Desde El Escritorio del Párroco

Estimados Feligreses:

El personal de la oficina quedó atónito cuando se contaron los totales de la Campaña Misionera del fin de semana pasado. Nuestra parroquia recaudó la cantidad de $13,000. Nadie podía recordar la última vez que se vio un número tan alto. En nombre del Padre Denis “The Menace” Hatungimana y de mi parte, quiero agradecerles por su generosidad. Tanzania es un lugar lejano y exótico para la mayoría de nosotros. Su mero nombre evoca escenas de “Geografía Nacional” (National Geographic) o a nuestra clase de estudios sociales del octavo grado. Digo, para mi vergüenza, que la mayoría de la gente probablemente sea como yo, y les resulte difícil señalar este país africano en un mapa. Y, sin embargo, a pesar de esto, muchos de ustedes aun así dieron de su dinero ganado con el sudor de su frente, durante estos tiempos económicos inciertos. Sin embargo, no debería sorprenderme tanto; dar está en nuestra sangre Cristiana.

La generosidad ha sido un sello distintivo de los seguidores de Jesucristo desde el comienzo de la Iglesia hace más de 2000 años. En los primeros siglos, los paganos estaban asombrados por nuestro estilo de vida caritativo. En un famoso documento escrito en el año 130 d.C., titulado “Carta a Diogneto”, un cristiano le escribe a un no cristiano que está desconcertado por esta nueva religión que surge en el Imperio Romano (el cristianismo tenía solo unos cien años en ese momento. El número total mundial de adherentes probablemente eran decenas de miles, en comparación con los 2 mil millones que son hoy).
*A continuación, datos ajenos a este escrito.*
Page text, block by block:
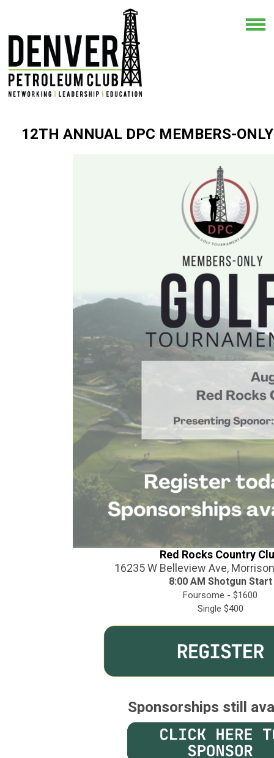
12TH ANNUAL DPC MEMBERS-
Red Rocks Country
16235 W Belleview Ave,
8:00 AM Shotgun Start
Foursome - $1600
Single $400
Sponsorships still
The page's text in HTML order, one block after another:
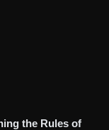
the Rules of

El autor escribe:

Habitan en su propia patria, pero como forasteros; toman parte en todo como ciudadanos, pero lo soportan todo como extranjeros; toda tierra extraña es patria para ellos, pero están en toda patria como en tierra extraña. Igual que todos, se casan y engendran hijos, pero no se deshacen de los hijos que conciben. Tienen la mesa en común, pero no el lecho. 
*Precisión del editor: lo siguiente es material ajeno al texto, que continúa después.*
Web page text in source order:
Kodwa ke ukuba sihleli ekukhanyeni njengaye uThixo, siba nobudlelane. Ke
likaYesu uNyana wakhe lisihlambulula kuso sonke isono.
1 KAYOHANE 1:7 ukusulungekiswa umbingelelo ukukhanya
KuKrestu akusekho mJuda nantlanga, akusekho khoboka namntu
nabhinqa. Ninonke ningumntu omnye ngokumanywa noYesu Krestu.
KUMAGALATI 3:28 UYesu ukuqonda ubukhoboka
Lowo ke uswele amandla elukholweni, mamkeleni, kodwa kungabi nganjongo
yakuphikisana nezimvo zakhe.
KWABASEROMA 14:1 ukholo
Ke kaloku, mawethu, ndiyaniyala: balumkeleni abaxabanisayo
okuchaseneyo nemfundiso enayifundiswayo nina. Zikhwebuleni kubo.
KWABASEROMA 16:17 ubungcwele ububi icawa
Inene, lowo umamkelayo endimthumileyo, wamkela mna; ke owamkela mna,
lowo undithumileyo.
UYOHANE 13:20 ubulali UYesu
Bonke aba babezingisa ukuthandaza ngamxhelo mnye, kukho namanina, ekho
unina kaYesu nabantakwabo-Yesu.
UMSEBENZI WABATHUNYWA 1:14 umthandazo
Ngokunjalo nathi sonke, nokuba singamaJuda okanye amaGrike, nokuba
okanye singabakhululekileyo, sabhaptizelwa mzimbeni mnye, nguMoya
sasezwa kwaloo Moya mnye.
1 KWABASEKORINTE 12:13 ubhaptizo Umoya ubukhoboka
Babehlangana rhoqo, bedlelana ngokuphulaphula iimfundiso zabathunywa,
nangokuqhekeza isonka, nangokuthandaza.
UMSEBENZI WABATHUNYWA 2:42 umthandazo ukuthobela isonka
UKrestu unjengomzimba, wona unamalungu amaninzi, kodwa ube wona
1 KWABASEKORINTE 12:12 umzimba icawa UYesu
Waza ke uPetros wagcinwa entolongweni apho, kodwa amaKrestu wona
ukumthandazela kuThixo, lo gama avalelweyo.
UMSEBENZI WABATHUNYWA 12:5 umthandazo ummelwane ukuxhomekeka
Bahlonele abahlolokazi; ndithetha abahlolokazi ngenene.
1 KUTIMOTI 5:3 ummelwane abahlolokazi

Viven en la carne, pero no según la carne. Viven en la tierra, pero su ciudadanía está en el Cielo. Obedecen las leyes establecidas, y con su modo de vivir superan estas leyes. Aman a todos, y todos los persiguen. Se los condena sin conocerlos. Se les da muerte, y con ello reciben la vida. Son pobres, y enriquecen a muchos; carecen de todo, y abundan en todo.

Como cristianos, estamos llamados a dar extremadamente de nuestra riqueza a Dios. ¿Por qué? ¿Dios está pobre? ¿Tiene que pagar el alquiler? ¿Quizás Dios es como la mafia, a quien debemos pagar? ¡Absolutamente no! Dios no tiene necesidad de nuestras riquezas. Sin embargo, Dios desea algo exponencialmente más importante. Él quiere nuestros corazones. Desde el Pecado Original, hasta el principio del Libro del Génesis con Adán y Eva, la humanidad se separó de Dios. Lo reemplazamos con el amor al dinero, las posesiones y nuestro imponente ego. Dios sabe que amamos demasiado estas cosas mundanas. Para volver lentamente nuestros corazones, Él nos  llama a cada uno de nosotros a devolverle un porcentaje de los ingresos. Aunque la Iglesia nunca nos ha dado una cantidad exacta para dar cada domingo, sí nos pide que seamos “dadores alegres” (cf. 2 Cor 9:7). Lo que sea que demos, solo asegúrate de que lastime. Esa es una señal de que nuestro orgullo llora de dolor al ser reemplazado por el amor divino para el que fuimos creados originalmente.